The following day, as the trip was about to be completed, all the songs were leaked online through social media platforms. Ghibran released a heartfelt note describing the challenges they faced during the trip and also being overwhelmed by the reception of the songs. But also being upset about the leak, he expressed the fans not to download the songs from piracy sites. The sixth song "Ro Ro Roshini" was released in Singapore on 11 September. To accommodate the success of the audio drive, the female version of "Pogadhe" was also unveiled on the same date as Singapore, along with the complete album.

== Track listing ==

| No. | Title | Lyrics | Singer(s) | Length |
|---|---|---|---|---|
| 1. | "Vaadi Vaadi" | Soundararajan K | Rajan Chelliah | 3:50 |
| 2. | "Poda" | Sikkander, Anbumani | RJ Balaji, Abishek Raja | 3:01 |
| 3. | "Pogadhe" (Male) | Jaya Rathakrishnan | Rajan Chelliah | 4:21 |
| 4. | "Texas Pogiraen" | Narrow Smith, Sarva Kannan | Narrow Smith, Sharanya Gopinath | 4:00 |
| 5. | "Gun Inbam" | Sikkander, Jil Sri | Sharanya Gopinath, Abbas Akbar, Emcee Jesz | 3:27 |
| 6. | "Ro Ro Roshini" | Karthik Netha, Ghibran | Nivas | 4:40 |
| 7. | "Pogadhe" (female) | Jaya Rathakrishnan | Suthashini | 4:27 |
| 8. | "Vaadi Vaadi" (karaoke) | – | Ghibran | 3:46 |
| 9. | "Poda" (karaoke) | – | Ghibran | 2:58 |
| 10. | "Pogadhe" (male, karaoke) | – | Ghibran | 4:19 |
| 11. | "Texas Pogiraen" (Karaoke) | – | Ghibran | 4:01 |
| 12. | "Gun Inbam – Karaoke Version" | – | Ghibran | 3:25 |
| 13. | "Ro Ro Roshini – Karaoke Version" | – | Ghibran | 4:40 |
| 14. | "Pogadhe" (female, karaoke) | – | Ghibran | 4:23 |
| Total length: |  |  |  | 55:23 |

== Reception ==
The unique promotional strategy garnered immense hype and publicity for the film with celebrities such as Rajinikanth, Kamal Haasan and Vijay Sethupathi praising Ghibran's initiative for the unique music launch.

=== Critical response ===
Reviewing for the film's soundtrack, Karthik Srinivasan of Milliblog further added "Chennai 2 Singapore's hyper-inventive soundtrack is Ghibran's mic drop moment". Anupama Subramanian of Deccan Chronicle wrote "The best thing about the movie is the unconventional and zappy music by Ghibran, who is also the co-producer of the movie." Gopinath Rajendran of The New Indian Express wrote "Gibran, who has also produced this film, has done a better job with the background score than with the songs. The best song in the album, Vaadi vaadi is picturised well, giving it a video music album feel."
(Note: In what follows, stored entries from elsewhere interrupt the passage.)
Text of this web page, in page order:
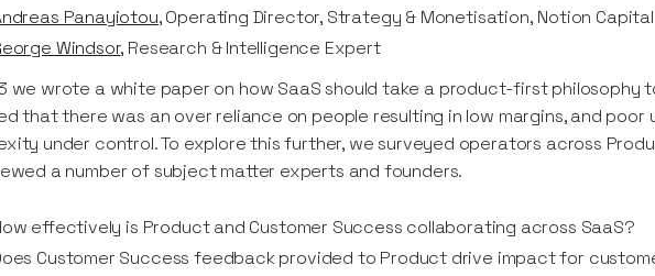
Panayiotou, Operating Director, Strategy & Monetisation, Notion Capital
Windsor, Research & Intelligence Expert
we wrote a white paper on how SaaS should take a product-first philosophy
that there was an over reliance on people resulting in low margins, and
under control. To explore this further, we surveyed operators across
a number of subject matter experts and founders.
effectively is Product and Customer Success collaborating across SaaS?
Customer Success feedback provided to Product drive impact for
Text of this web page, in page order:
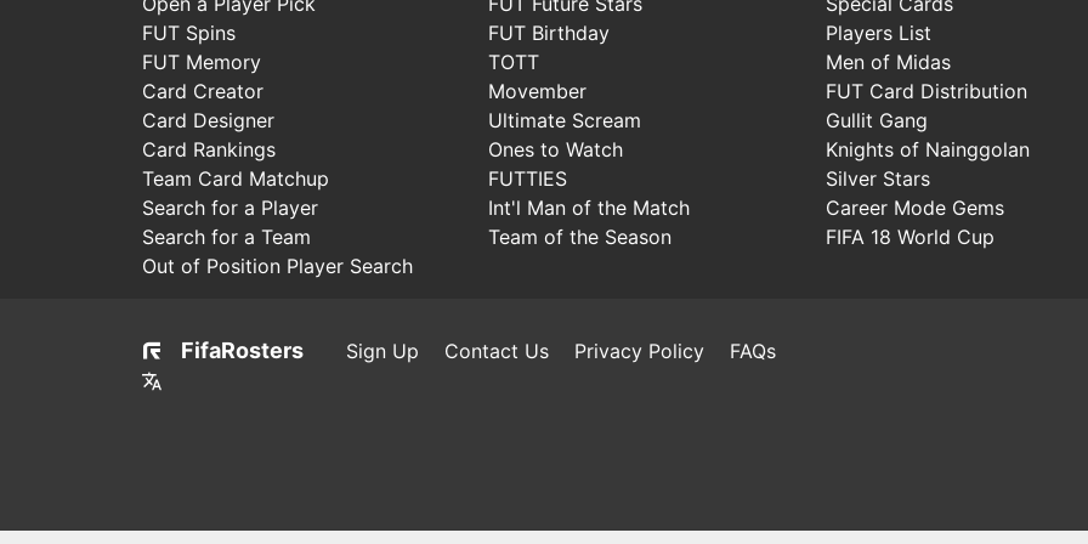
FUT Spins
FUT Memory
Card Creator
Card Designer
Card Rankings
Team Card Matchup
Search for a Player
Search for a Team
Out of Position Player Search
FUT Birthday
TOTT
Movember
Ultimate Scream
Ones to Watch
FUTTIES
Int'l Man of the Match
Team of the Season
Players List
Men of Midas
FUT Card Distribution
Gullit Gang
Knights of Nainggolan
Silver Stars
Career Mode Gems
FIFA 18 World Cup
FifaRosters Sign Up Contact Us Privacy Policy FAQs
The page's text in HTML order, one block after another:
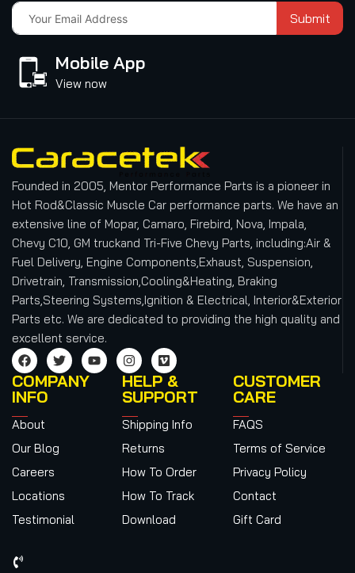
Submit
Mobile App
View now
Founded in 2005, Mentor Performance Parts is a pioneer in
Hot Rod&Classic Muscle Car performance parts. We have an
extensive line of Mopar, Camaro, Firebird, Nova, Impala,
Chevy C10, GM truckand Tri-Five Chevy Parts, including:Air &
Fuel Delivery, Engine Components,Exhaust, Suspension,
Drivetrain, Transmission,Cooling&Heating, Braking
Parts,Steering Systems,Ignition & Electrical, Interior&Exterior
Parts etc. We are dedicated to providing the high quality and
excellent service.
COMPANY
INFO
About
Our Blog
Careers
Locations
Testimonial
HELP &
SUPPORT
Shipping Info
Returns
How To Order
How To Track
Download
CUSTOMER
CARE
FAQS
Terms of Service
Privacy Policy
Contact
Gift Card
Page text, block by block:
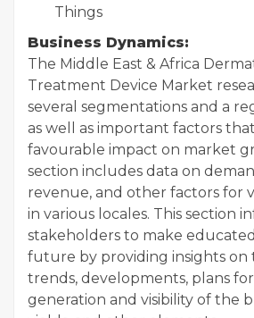
Things
Business Dynamics:
The Middle East & Africa
Treatment Device Market
several segmentations and a
as well as important factors
favourable impact on market
section includes data on
revenue, and other factors for
in various locales. This section
stakeholders to make
future by providing insights
trends, developments, plans
generation and visibility of the
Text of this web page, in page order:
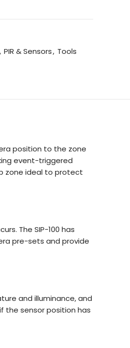
, PIR & Sensors, Tools
position to the zone
event-triggered
zone ideal to protect
The SIP-100 has
pre-sets and provide
and illuminance, and
the sensor position has
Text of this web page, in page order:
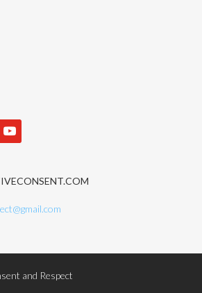
youtube
and Respect
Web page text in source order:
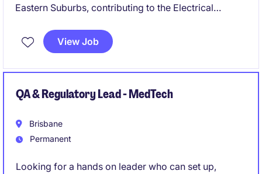
Eastern Suburbs, contributing to the Electrical
role focuses on ensuring the quality and reliability of
engineering solutions through thorough testing and
View Job
QA & Regulatory Lead - MedTech
Brisbane
Permanent
Looking for a hands on leader who can set up,
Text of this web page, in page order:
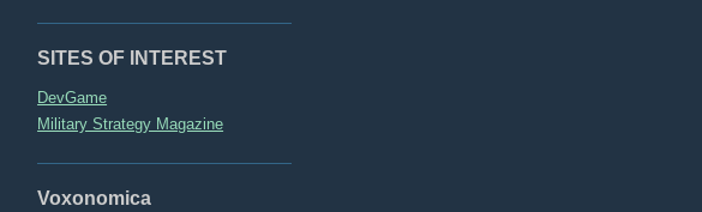
SITES OF INTEREST
DevGame
Military Strategy Magazine
Voxonomica
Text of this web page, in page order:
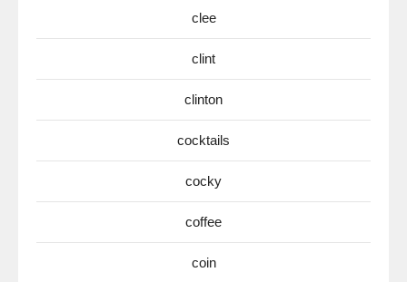
clee
clint
clinton
cocktails
cocky
coffee
coin
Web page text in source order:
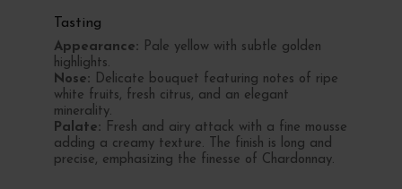
Tasting
Appearance: Pale yellow with subtle golden
highlights.
Nose: Delicate bouquet featuring notes of ripe
white fruits, fresh citrus, and an elegant
minerality.
Palate: Fresh and airy attack with a fine mousse
adding a creamy texture. The finish is long and
precise, emphasizing the finesse of Chardonnay.
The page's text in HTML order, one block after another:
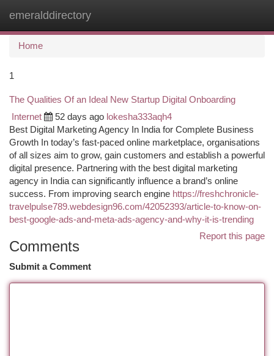
emeralddirectory
Home
1
The Qualities Of an Ideal New Startup Digital Onboarding
Internet 52 days ago lokesha333aqh4
Best Digital Marketing Agency In India for Complete Business
Growth In today’s fast-paced online marketplace, organisations
of all sizes aim to grow, gain customers and establish a powerful
digital presence. Partnering with the best digital marketing
agency in India can significantly influence a brand’s online
success. From improving search engine https://freshchronicle-
travelpulse789.webdesign96.com/42052393/article-to-know-on-
best-google-ads-and-meta-ads-agency-and-why-it-is-trending
Report this page
Comments
Submit a Comment
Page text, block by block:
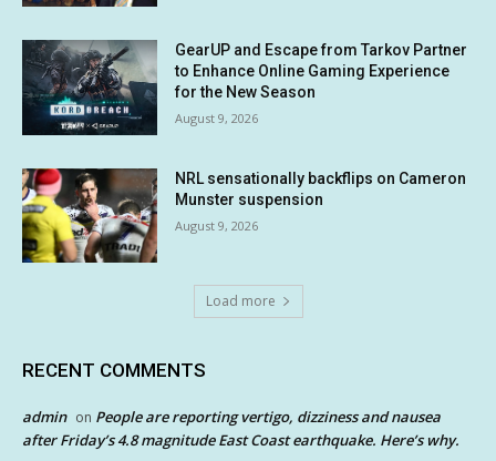
GearUP and Escape from Tarkov Partner
to Enhance Online Gaming Experience
for the New Season
August 9, 2026
NRL sensationally backflips on Cameron
Munster suspension
August 9, 2026
Load more
RECENT COMMENTS
admin on People are reporting vertigo, dizziness and nausea
after Friday’s 4.8 magnitude East Coast earthquake. Here’s why.
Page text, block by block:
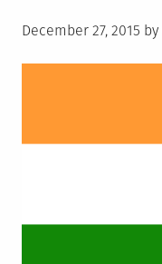
Posted
December 27, 2015 by
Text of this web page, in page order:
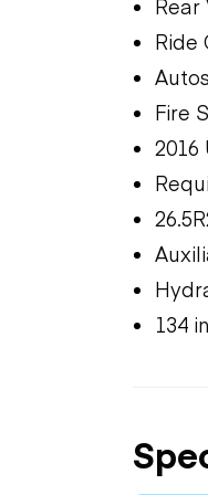
Rear
Ride
Fire
2016
134
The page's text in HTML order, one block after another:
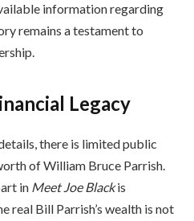
information regarding
remains a testament to
Legacy
there is limited public
of William Bruce Parrish.
in Meet Joe Blackis
real Bill Parrish’s wealth is not
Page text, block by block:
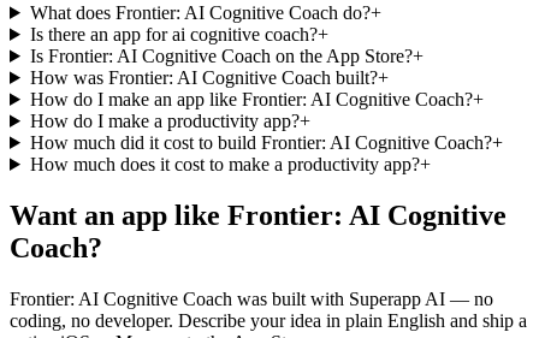
What does Frontier: AI Cognitive Coach do?+
Is there an app for ai cognitive coach?+
Is Frontier: AI Cognitive Coach on the App Store?+
How was Frontier: AI Cognitive Coach built?+
How do I make an app like Frontier: AI Cognitive Coach?+
How do I make a productivity app?+
How much did it cost to build Frontier: AI Cognitive Coach?+
How much does it cost to make a productivity app?+
Want an app like Frontier: AI Cognitive
Coach?
Frontier: AI Cognitive Coach was built with Superapp AI — no
coding, no developer. Describe your idea in plain English and ship a
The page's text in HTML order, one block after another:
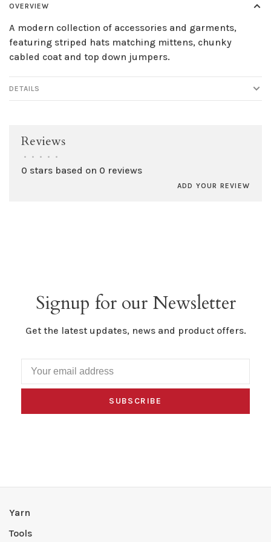
OVERVIEW
A modern collection of accessories and garments,
featuring striped hats matching mittens, chunky
cabled coat and top down jumpers.
DETAILS
Reviews
• • • • •
0 stars based on 0 reviews
ADD YOUR REVIEW
Signup for our Newsletter
Get the latest updates, news and product offers.
SUBSCRIBE
Yarn
Tools
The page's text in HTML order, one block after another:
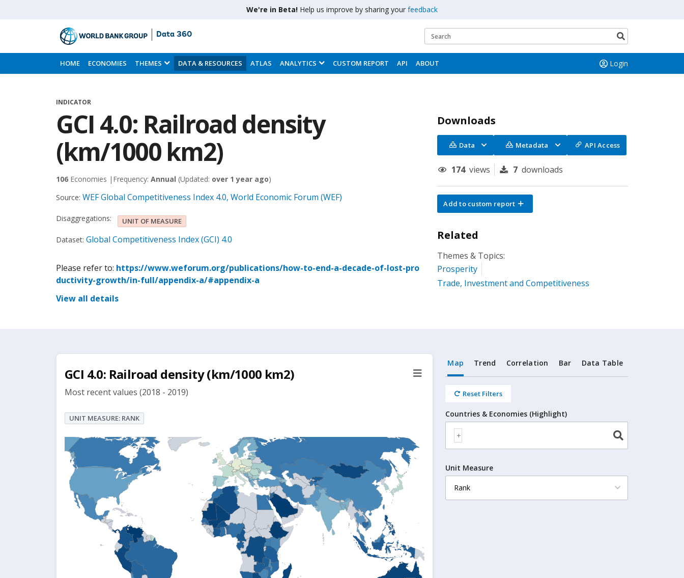
We're in Beta! Help us improve by sharing your feedback
Skip
to
Main
Data 360
Search
button
HOME ECONOMIES THEMES DATA & RESOURCES ATLAS ANALYTICS CUSTOM REPORT API ABOUT Login
INDICATOR
GCI 4.0: Railroad density
(km/1000 km2)
106 Economies | Frequency: Annual (Updated: over 1 year ago)
Source: WEF Global Competitiveness Index 4.0, World Economic Forum (WEF)
Disaggregations: UNIT OF MEASURE
Dataset: Global Competitiveness Index (GCI) 4.0
Please refer to: https://www.weforum.org/publications/how-to-end-a-decade-of-lost-pro
ductivity-growth/in-full/appendix-a/#appendix-a
View all details
Downloads
Data Metadata API Access
174 views 7 downloads
Add to custom report
Related
Themes & Topics:
Prosperity
Trade, Investment and Competitiveness
GCI 4.0: Railroad density (km/1000 km2)
Most recent values (2018 - 2019)
UNIT MEASURE: RANK
Map Trend Correlation Bar Data Table
Reset Filters
Countries & Economies (Highlight)
Unit Measure
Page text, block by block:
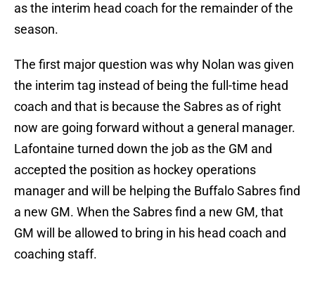
as the interim head coach for the remainder of the
season.
The first major question was why Nolan was given
the interim tag instead of being the full-time head
coach and that is because the Sabres as of right
now are going forward without a general manager.
Lafontaine turned down the job as the GM and
accepted the position as hockey operations
manager and will be helping the Buffalo Sabres find
a new GM. When the Sabres find a new GM, that
GM will be allowed to bring in his head coach and
coaching staff.
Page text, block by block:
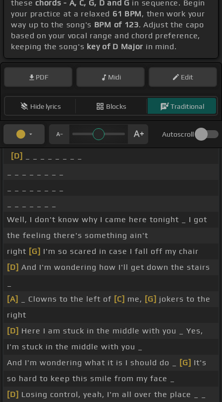
these chords - A, C, G, D and G in sequence. Begin
your practice at a relaxed 61 BPM, then work your
way up to the song's BPM of 123. Adjust the capo
based on your vocal range and chord preference,
keeping the song's key of D Major in mind.
PDF Midi Edit
Hide lyrics Blocks Traditional
Autoscroll
[D]
Well, I don't know why I came here tonight _ I got
the feeling there's something ain't
right [G] I'm so scared in case I fall off my chair
[D] And I'm wondering how I'll get down the stairs
[A]
_ Clowns to the left of [C] me, [G] jokers to the
right
[D] Here I am stuck in the middle with you _ Yes,
I'm stuck in the middle with you _
And I'm wondering what it is I should do _
[G] It's
so hard to keep this smile from my face _
[D] Losing control, yeah, I'm all over the place _ _
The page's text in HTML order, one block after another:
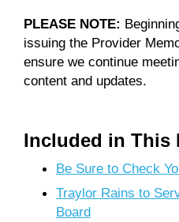
PLEASE NOTE:
issuing the Provider
ensure we continue
content and updates.
Included in This
Be Sure to Check
Traylor Rains to
Board
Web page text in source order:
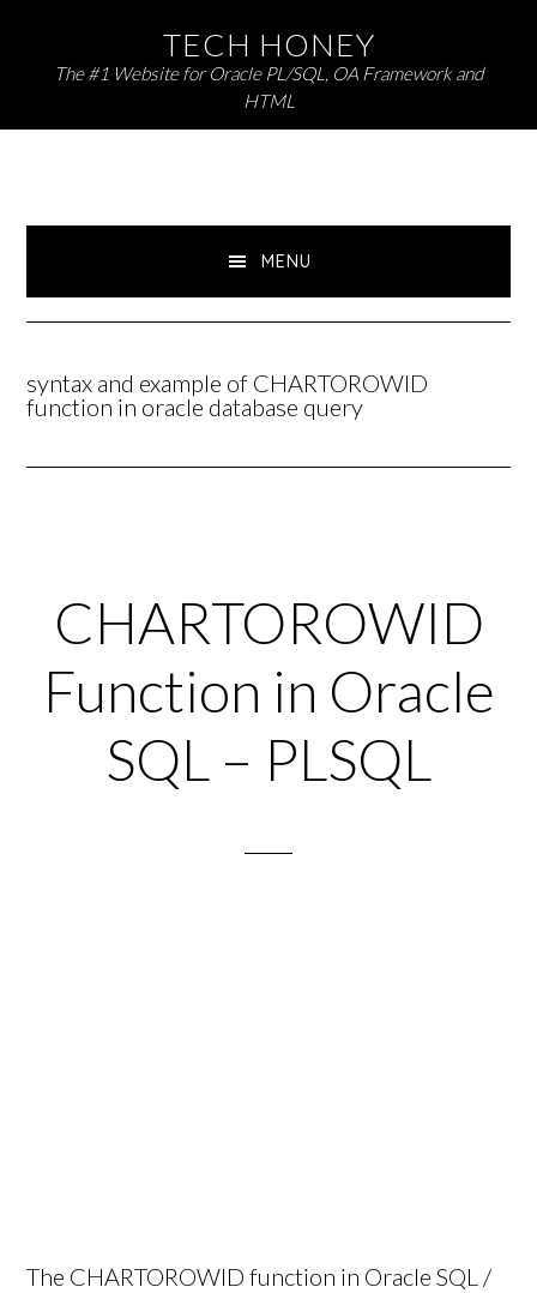
navigation
content
TECH HONEY
The #1 Website for Oracle PL/SQL, OA Framework and
HTML
MENU
syntax and example of CHARTOROWID
function in oracle database query
CHARTOROWID
Function in Oracle
SQL – PLSQL
The CHARTOROWID function in Oracle SQL /
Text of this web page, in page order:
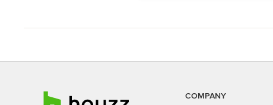
COMPANY
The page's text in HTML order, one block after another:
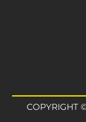
COPYRIGHT
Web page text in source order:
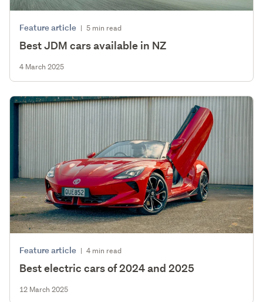
Feature article | 5 min read
Best JDM cars available in NZ
4 March 2025
Feature article | 4 min read
Best electric cars of 2024 and 2025
12 March 2025
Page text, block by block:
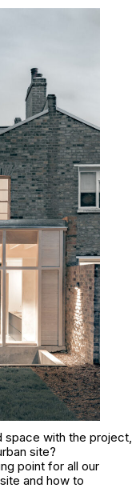
space with the project,
site?
point for all our
and how to
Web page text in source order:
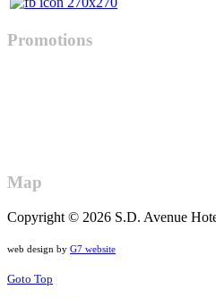
Promotions
Map
Copyright © 2026 S.D. Avenue
web design by G7 website
Goto Top
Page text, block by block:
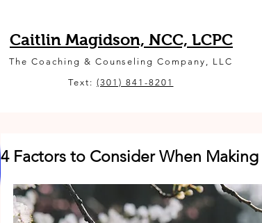
Caitlin Magidson, NCC, LCPC
The Coaching & Counseling Company, LLC
Text:(301) 841-8201
4 Factors to Consider When
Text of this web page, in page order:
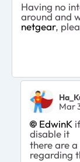
Having no
around and
netgear,
Mar
EdwinK
disable it
there are
regarding
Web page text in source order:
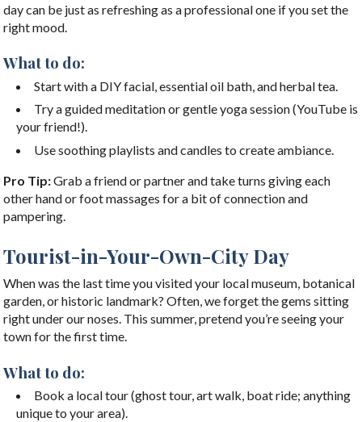
day can be just as refreshing as a professional one if you set the
right mood.
What to do:
Start with a DIY facial, essential oil bath, and herbal tea.
Try a guided meditation or gentle yoga session (YouTube is
your friend!).
Use soothing playlists and candles to create ambiance.
Pro Tip:Grab a friend or partner and take turns giving each
other hand or foot massages for a bit of connection and
pampering.
Tourist-in-Your-Own-City Day
When was the last time you visited your local museum, botanical
garden, or historic landmark? Often, we forget the gems sitting
right under our noses. This summer, pretend you’re seeing your
town for the first time.
What to do:
Book a local tour (ghost tour, art walk, boat ride; anything
unique to your area).
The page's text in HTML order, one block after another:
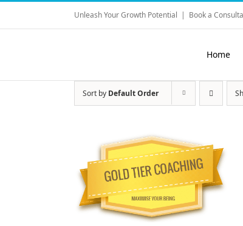
Skip
content
Unleash Your Growth Potential | Book a
Home
Sort by Default Order
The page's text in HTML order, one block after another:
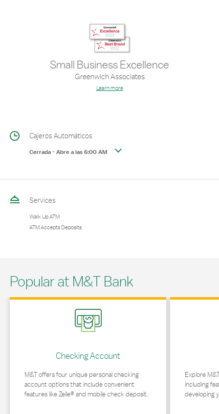
Small Business Excellence
Greenwich Associates
Learn more
Cajeros Automáticos
Cerrada-Abre a las6:00 AM
Services
Walk Up ATM
ATM Accepts Deposits
Popular at M&T Bank
Checking Account
M&T offers four unique personal checking
account options that include convenient
features like Zelle® and mobile check deposit.
Link Opens in New Tab
Explore
including
developing
Link Opens in
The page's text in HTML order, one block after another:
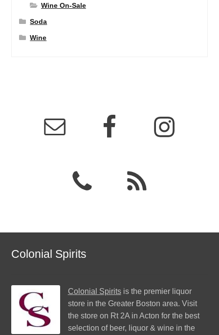
Wine On-Sale
Soda
Wine
Colonial Spirits
Colonial Spiritsis the premier liquor
store in the Greater Boston area. Visit
the store on Rt 2A in Acton for the best
selection of beer, liquor & wine in the
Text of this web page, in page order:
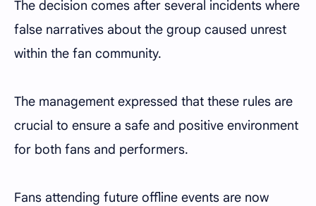
The decision comes after several incidents where
false narratives about the group caused unrest
within the fan community.
The management expressed that these rules are
crucial to ensure a safe and positive environment
for both fans and performers.
Fans attending future offline events are now
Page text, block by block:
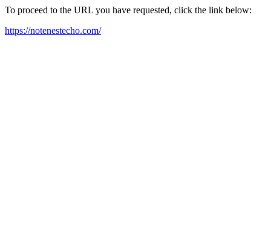
To proceed to the URL you have requested, click the link below:
https://notenestecho.com/
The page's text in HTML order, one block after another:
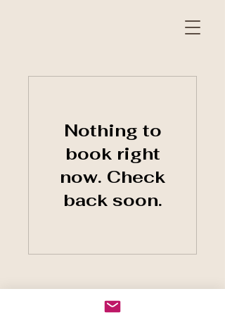
Nothing to
book right
now. Check
back soon.
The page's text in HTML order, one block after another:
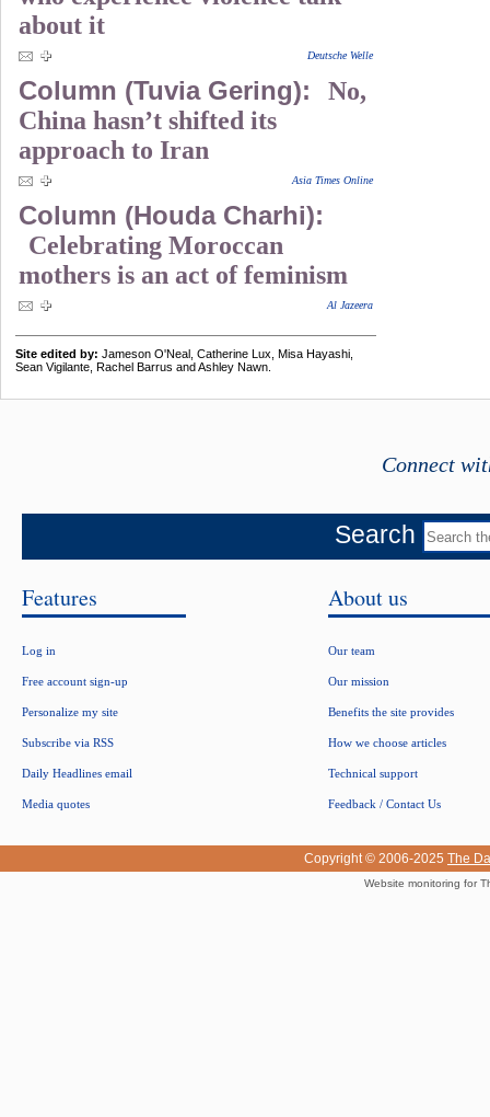
about it
Deutsche Welle
Column (Tuvia Gering):
No,
China hasn’t shifted its
approach to Iran
Asia Times Online
Column (Houda Charhi):
Celebrating Moroccan
mothers is an act of feminism
Al Jazeera
Site edited by: Jameson O'Neal, Catherine Lux, Misa Hayashi,
Sean Vigilante, Rachel Barrus and Ashley Nawn.
Connect
Search
Features
Log in
Free account sign-up
Personalize my site
Subscribe via RSS
Daily Headlines email
Media quotes
About us
Our team
Our mission
Benefits the site provides
How we choose articles
Technical support
Feedback / Contact Us
Copyright © 2006-2025 The
Website monitoring for
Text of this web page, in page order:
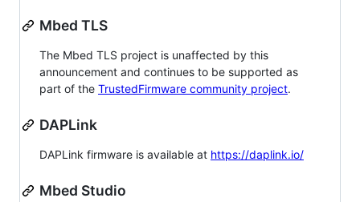
Mbed TLS
The Mbed TLS project is unaffected by this
announcement and continues to be supported as
part of the TrustedFirmware community project.
DAPLink
DAPLink firmware is available at https://daplink.io/
Mbed Studio
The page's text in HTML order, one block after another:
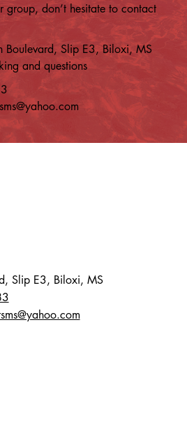
group, don’t hesitate to contact
Boulevard, Slip E3, Biloxi, MS
and questions
Slip E3, Biloxi, MS
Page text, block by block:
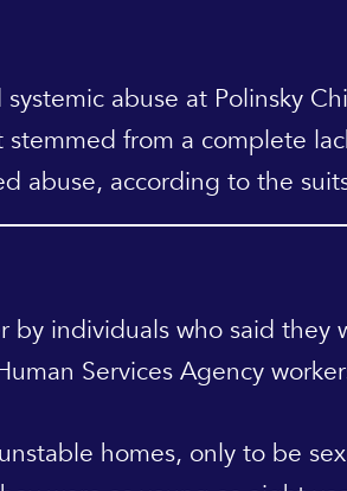
abuse at Polinsky
from a complete
abuse, according to the
by individuals who said they
Services Agency
homes, only to be
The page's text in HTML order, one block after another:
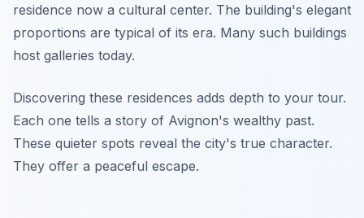
residence now a cultural center. The building's elegant
proportions are typical of its era. Many such buildings
host galleries today.
Discovering these residences adds depth to your tour.
Each one tells a story of Avignon's wealthy past.
These quieter spots reveal the city's true character.
They offer a peaceful escape.

Ashameera Aiyappan of The Indian Express wrote "the main pillar for the film is Ghibran's music. The man is on a roll with Aramm, Theeran Adhigaram Ondru, Maayavan and now, Chennai 2 Singapore. The album is already a hit. The background constantly keeps adding the fun element to the narrative [...] The music is vibrant, fresh and light-hearted, making the overall experience much better." Critic based at Sify wrote "For the first time this year (Magalir Mattum, Theeran Adhigaaram Ondru, Maayavan, Aramm and now, Chennai 2 Singapore), Ghibran has scored sixer in both songs and background score, it's been a dream year for him. Songs are all shot extremely well in 'music video' style." Udhav Naig of The Hindu stated "composer Ghibran's tunes should be enough to make you sit through this film, which, in hindsight, could have been a much better slapstick attempt."

== Other versions ==
Ghibran performed a concert version of the song "Vaadi Vaadi" which was released on 21 May 2020, during the nationwide lockdown due to COVID-19 pandemic.